TASK TO COMPLETE
Starting with the line below that holds "Text of this" and stopping after the line that holds "Page text, block", transcribe the lines exactly, leaving out all pictures.

INFORMATION PROVIDED
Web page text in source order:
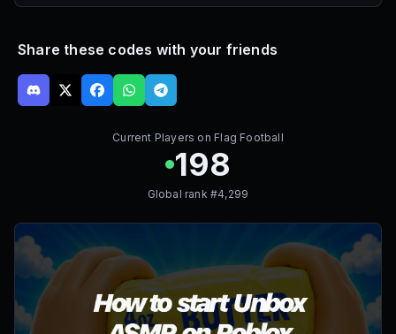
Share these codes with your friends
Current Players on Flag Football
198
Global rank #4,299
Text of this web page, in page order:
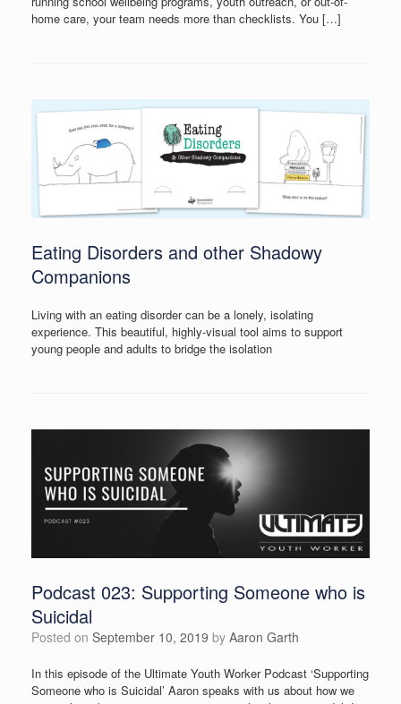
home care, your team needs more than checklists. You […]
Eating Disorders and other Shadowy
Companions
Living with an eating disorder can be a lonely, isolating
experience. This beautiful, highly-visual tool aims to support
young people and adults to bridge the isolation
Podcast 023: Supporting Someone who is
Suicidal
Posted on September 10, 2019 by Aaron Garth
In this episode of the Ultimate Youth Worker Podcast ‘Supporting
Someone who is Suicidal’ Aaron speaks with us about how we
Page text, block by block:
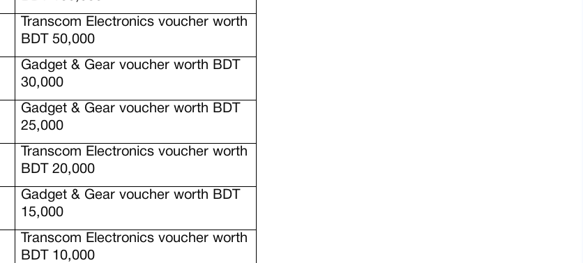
...
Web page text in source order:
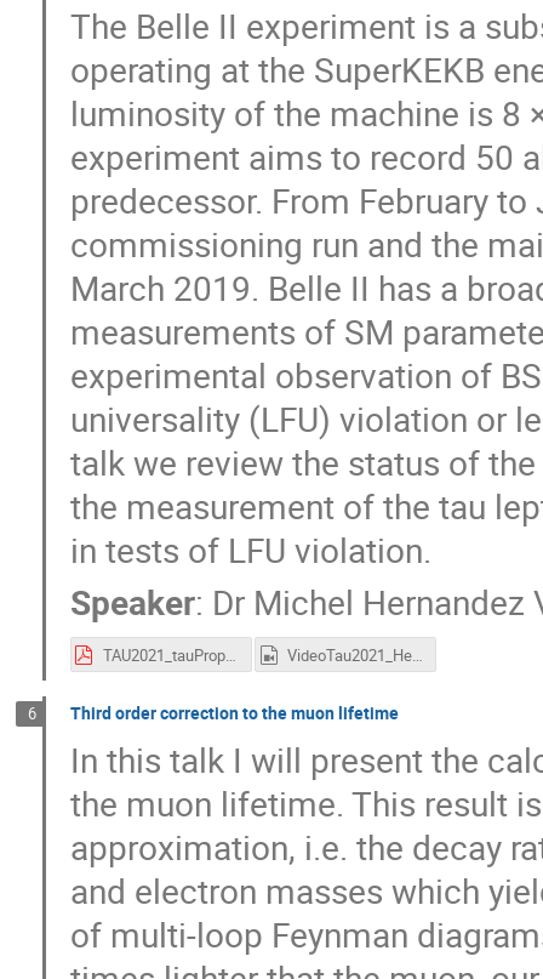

RESPONSE AREA
Text of this web page, in page order:
home care, your team needs more than checklists. You […]
Eating Disorders and other Shadowy
Companions
Living with an eating disorder can be a lonely, isolating
experience. This beautiful, highly-visual tool aims to support
young people and adults to bridge the isolation
Podcast 023: Supporting Someone who is
Suicidal
Posted on September 10, 2019 by Aaron Garth
In this episode of the Ultimate Youth Worker Podcast ‘Supporting
Someone who is Suicidal’ Aaron speaks with us about how we
Page text, block by block:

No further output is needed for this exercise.